In AI computing scenarios, DDC demonstrates exceptional adaptability. Its architecture achieves breakthroughs in scalability: single clusters support nearly 10,000 GPUs, while multi-cluster solutions extend this to tens of thousands—meeting the demands of even the largest AI models. For network performance, DDC optimizes critical bottlenecks in distributed training. Its innovative traffic scheduling algorithms deliver 107% higher effective bandwidth compared to traditional ECMP networks, particularly excelling in All-to-All communication patterns that plague multi-GPU training. In such high-demand scenarios, DDC-based RoCE networks outperform industry solutions by 2.5% on average, rivaling InfiniBand’s performance while maintaining plug-and-play simplicity, load balancing, and full decoupling at the endpoint.

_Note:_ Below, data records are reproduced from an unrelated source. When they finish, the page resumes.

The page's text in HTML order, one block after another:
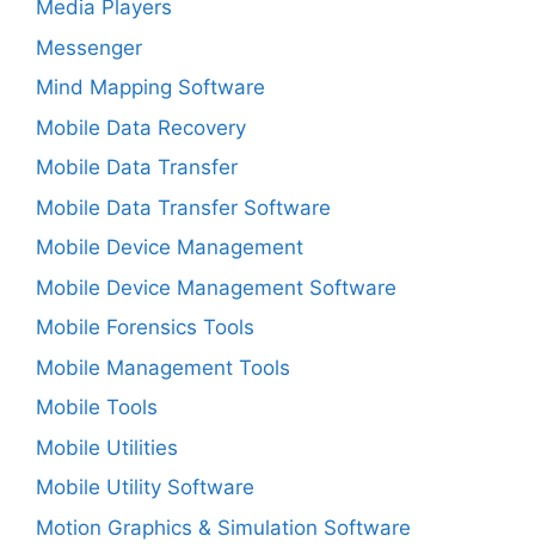
Media Players
Messenger
Mind Mapping Software
Mobile Data Recovery
Mobile Data Transfer
Mobile Data Transfer Software
Mobile Device Management
Mobile Device Management Software
Mobile Forensics Tools
Mobile Management Tools
Mobile Tools
Mobile Utilities
Mobile Utility Software
Motion Graphics & Simulation Software
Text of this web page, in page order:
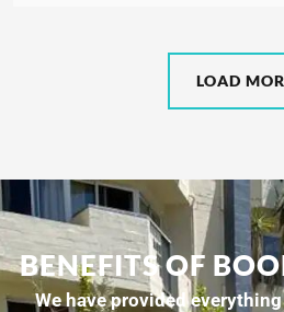
LOAD
BENEFITS OF
We have provided everything
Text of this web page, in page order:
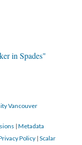
in Spades"
Vancouver
| Metadata
Policy | Scalar
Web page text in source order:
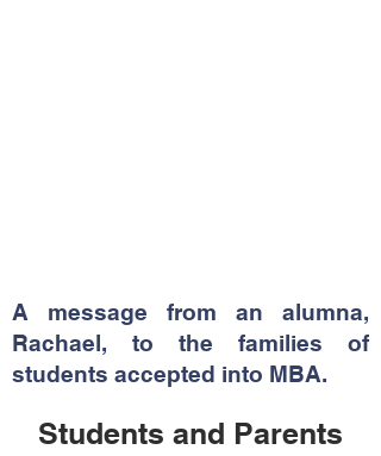
A message from an alumna,
Rachael, to the families of
students accepted into MBA.
Students and Parents
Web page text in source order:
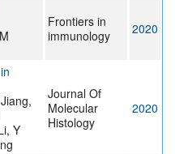
Frontiers in
immunology
2020
Y
Journal Of
Molecular
Histology
2020
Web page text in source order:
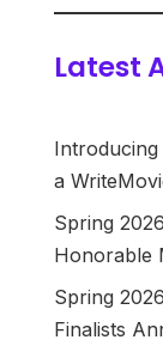
Latest
Introducing
a
Spring
Honorable
Spring
Finalists
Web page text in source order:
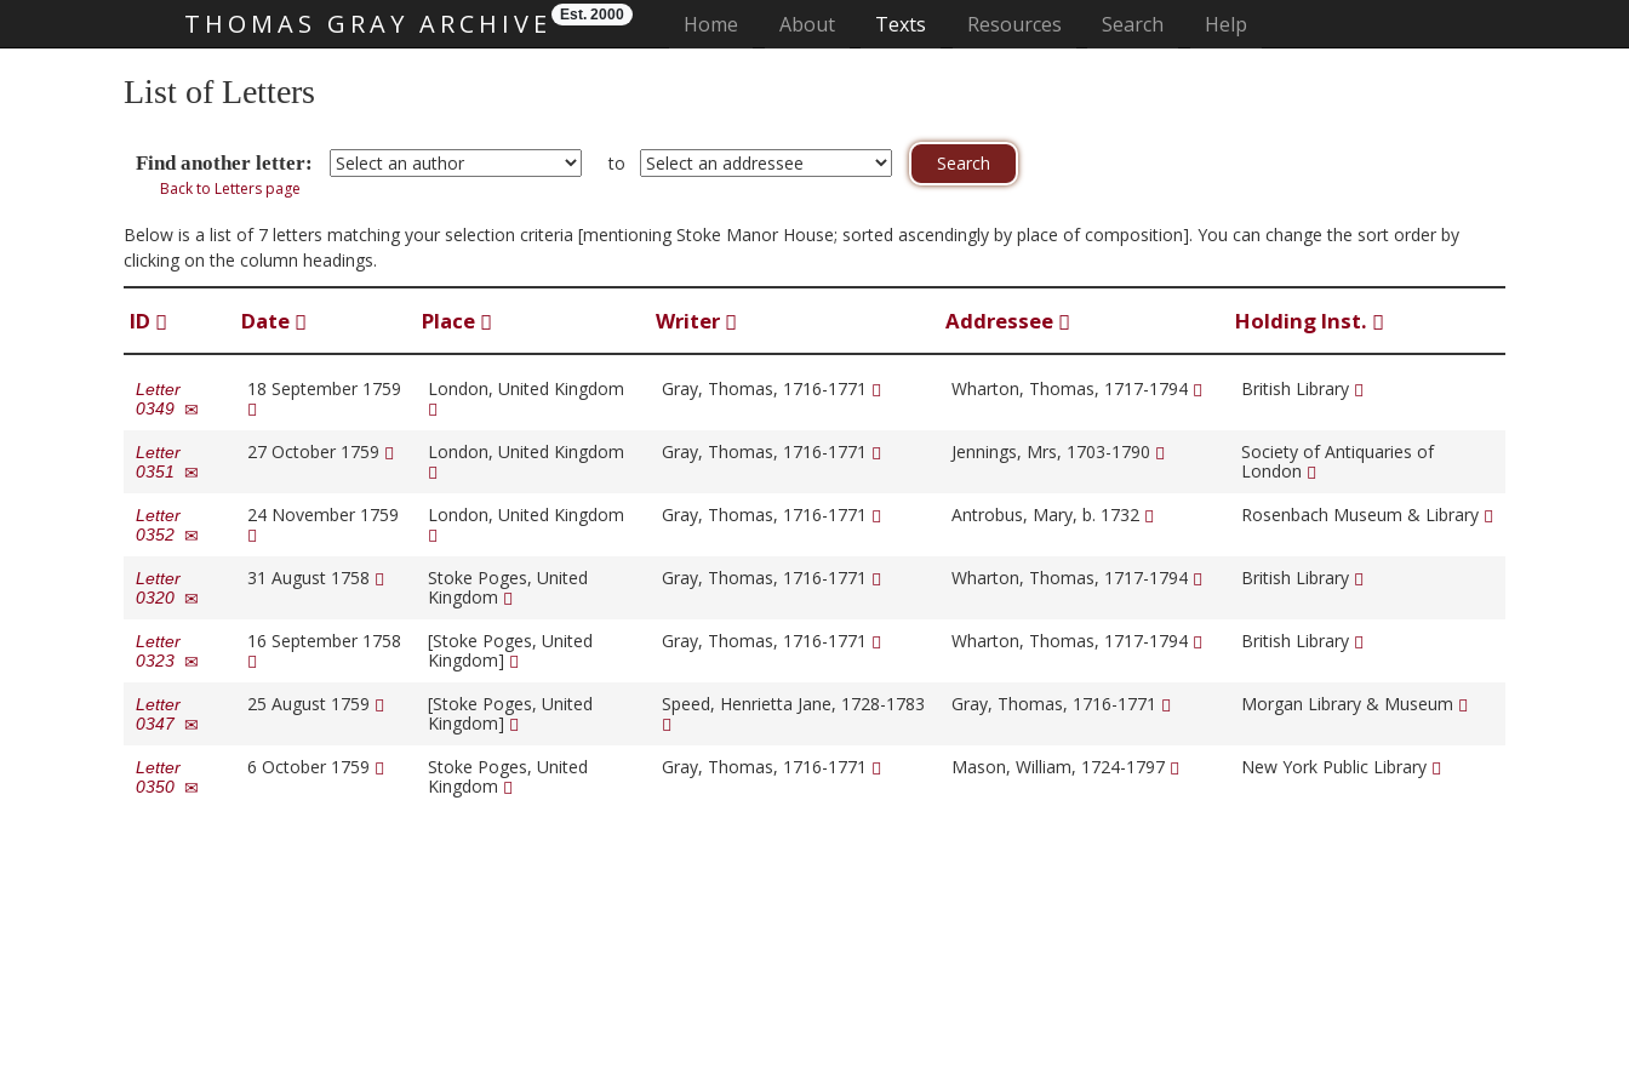
THOMAS GRAY ARCHIVE Est. 2000 Home (current)
About Texts Resources Search Help
List of Letters
Find another letter: to
Back to Letters page
Below is a list of 7 letters matching your selection criteria [mentioning Stoke Manor House; sorted ascendingly by place of composition]. You can change the sort order by
clicking on the column headings.
ID Date Place Writer Addressee Holding Inst.
Letter
0349
18 September 1759 London, United Kingdom Gray, Thomas, 1716-1771 Wharton, Thomas, 1717-1794 British Library
Letter
0351
27 October 1759 London, United Kingdom Gray, Thomas, 1716-1771 Jennings, Mrs, 1703-1790
Society of Antiquaries of
London
Letter
0352
24 November 1759 London, United Kingdom Gray, Thomas, 1716-1771 Antrobus, Mary, b. 1732 Rosenbach Museum & Library
Letter
0320
31 August 1758
Stoke Poges, United
Kingdom
Gray, Thomas, 1716-1771 Wharton, Thomas, 1717-1794 British Library
Letter
0323
16 September 1758
[Stoke Poges, United
Kingdom]
Gray, Thomas, 1716-1771 Wharton, Thomas, 1717-1794 British Library
Letter
0347
25 August 1759
[Stoke Poges, United
Kingdom]
Speed, Henrietta Jane, 1728-1783 Gray, Thomas, 1716-1771 Morgan Library & Museum
Letter
0350
6 October 1759
Stoke Poges, United
Kingdom
Gray, Thomas, 1716-1771 Mason, William, 1724-1797 New York Public Library

DDC also shines in multi-tenancy and heterogeneous compatibility. Its hardware-software co-design enables 16K-level tenant isolation—finer-grained and larger-scale than traditional ACL/VxLAN solutions, with zero bandwidth overhead. For heterogeneous environments, DDC seamlessly connects GPUs and NICs from different vendors, solving compatibility headaches.

On the Operation and maintenance hand, DDC simplifies management dramatically. Native cell-level scheduling eliminates manual tuning, ensuring true plug-and-play functionality. One-click auto-deployment and end-to-end visualization give operators full network transparency. Chip-level fault detection enables instant failover, ensuring uninterrupted AI training cycles.

Conclusion

The mature application of DDC technology marks the transition of AI computing networks from "constrained" to "liberated." Traditional network architectures, with their centralized design and hash polarization, once severely hindered the training efficiency of large AI models. However, DDC has completely redefined data transmission through cell spraying and hardware decoupling. As large models evolve toward even greater scale, DDC—with its exceptional performance and flexible scalability—has become a critical cornerstone supporting the advancement of AI computing technology.